Nitrate Contamination and Home Prices in California
While I was in graduate school, I had the opportunity to work on a project exploring how consumers reacted to news that their tap water was unsafe to drink. Using data from across the United States, we found that bottled water sales increased in counties where local water systems issued public notifications about drinking water contamination.

Buying bottled water allows consumers to avoid drinking contaminated water and makes perfect sense as an immediate, short-term response to contamination. After finishing this project, however, I was interested in the longer-run impacts of water contamination. In a solo project that was recently accepted for publication (available here as a working paper), I explore what happens to home prices when California residents learn their drinking water contains unsafe levels of nitrates.
What is this paper about?
California recognized access to safe drinking water as a human right back in 2012. Yet nitrate contamination from agricultural fertilizers and animal waste remains a serious problem, especially in the Central Valley. When water systems detect unsafe nitrate levels, they’re required to notify residents within 24 hours – these are called “Tier 1” notifications because of the serious health risks involved. I wanted to know: when people find out their water is contaminated, what happens to local home values?
What does this paper say?
Using home price data from 2000 to 2024 across California, I found that nitrate contamination notifications lead to significant declines in home prices – about 5.8% on average. For a typical home worth around $397,000, that’s a loss of about $23,000 in value.
The effects show up quickly after notification and persist for several years afterwards. Average home prices in affected areas drop most in the first three years after residents learn about the contamination, with declines between 3% and 5%.

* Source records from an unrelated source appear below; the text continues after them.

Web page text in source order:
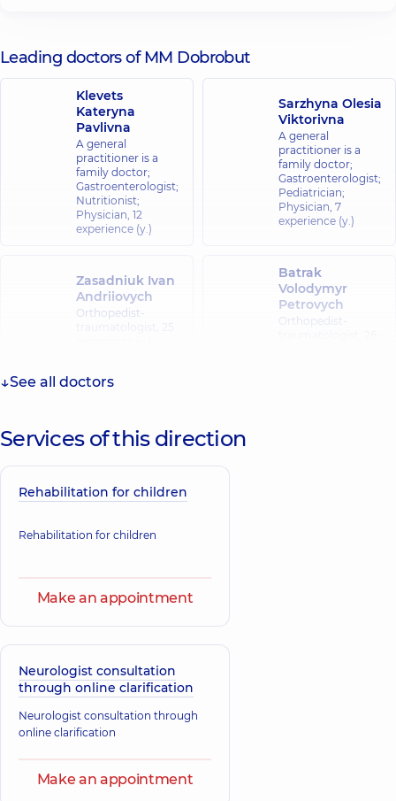
Leading doctors of MM Dobrobut
Klevets
Kateryna
Pavlivna
A general
practitioner is a
family doctor;
Gastroenterologist;
Nutritionist;
Physician, 12
experience (y.)
Sarzhyna Olesia
Viktorivna
A general
practitioner is a
family doctor;
Gastroenterologist;
Pediatrician;
Physician, 7
experience (y.)
Zasadniuk Ivan
Andriiovych
Orthopedist-
Batrak
Volodymyr
Petrovych
Orthopedist-
traumatologist,30
See all doctors
Services of this direction
Rehabilitation for children
Rehabilitation for children
Make an appointment
Neurologist consultation
through online clarification
Neurologist consultation through
online clarification
Make an appointment
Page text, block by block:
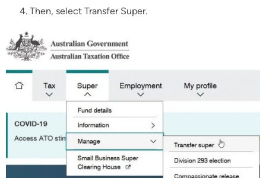
Then, select Transfer Super.
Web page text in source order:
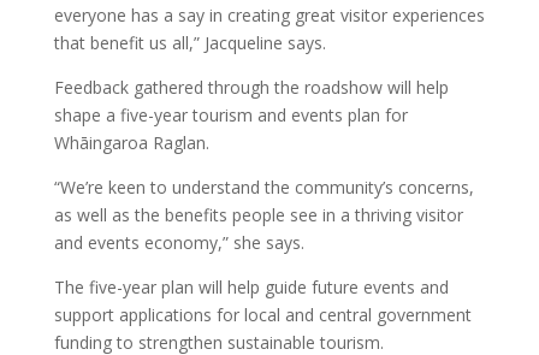
everyone has a say in creating great visitor experiences
that benefit us all,” Jacqueline says.
Feedback gathered through the roadshow will help
shape a five-year tourism and events plan for
Whāingaroa Raglan.
“We’re keen to understand the community’s concerns,
as well as the benefits people see in a thriving visitor
and events economy,” she says.
The five-year plan will help guide future events and
support applications for local and central government
funding to strengthen sustainable tourism.
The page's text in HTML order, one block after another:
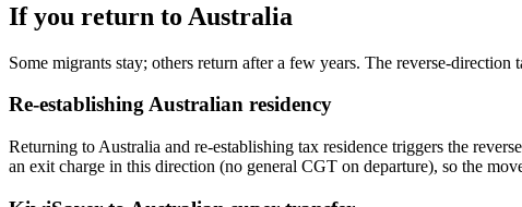
If you return to Australia
Some migrants stay; others return after a few years. The reverse-direction
Re-establishing Australian residency
Returning to Australia and re-establishing tax residence triggers the
an exit charge in this direction (no general CGT on departure), so the
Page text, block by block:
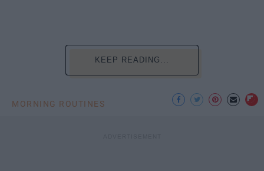
KEEP READING...
MORNING ROUTINES
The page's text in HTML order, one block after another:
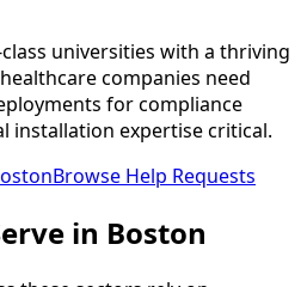
universities with a thriving
companies need
for compliance
installation expertise critical.
Browse Help Requests
in Boston
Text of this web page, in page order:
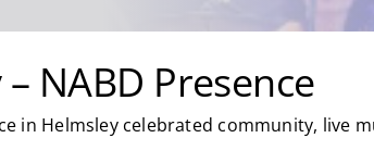
NABD Presence
in Helmsley celebrated community, live
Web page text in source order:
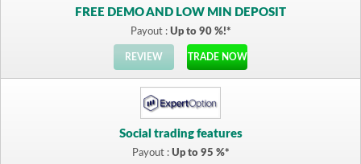
FREE DEMO AND LOW MIN DEPOSIT
Payout : Up to 90 %!*
REVIEW TRADE NOW
Social trading features
Payout : Up to 95 %*
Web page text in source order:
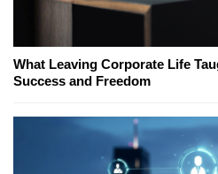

For an average-sized water system serving about 27,700 people, the total economic cost comes out to roughly $212.5 million. That’s a substantial hit to community wealth.

What should I take away from this paper?
When families learn their tap water isn’t safe, they face immediate costs (buying bottled water, installing filters) and long-term consequences (reduced home values, pressure to move). For the 1.4 million Californians living in water systems that have experienced nitrate contamination issues, this research puts a dollar figure on an environmental problem that’s often discussed in health terms alone.
This matters because nitrate contamination in California isn’t going away. A major state investigation concluded such contamination issues will “likely worsen for several decades.” Agricultural areas face an ongoing tension between farming practices that feed the nation and protecting the water that local communities depend on.
These findings also tell us something important about information disclosure laws. The EPA’s requirement that water systems notify residents about contamination clearly has teeth – people pay attention and markets respond. This suggests “right-to-know” policies can be effective, even if the news they deliver is unwelcome.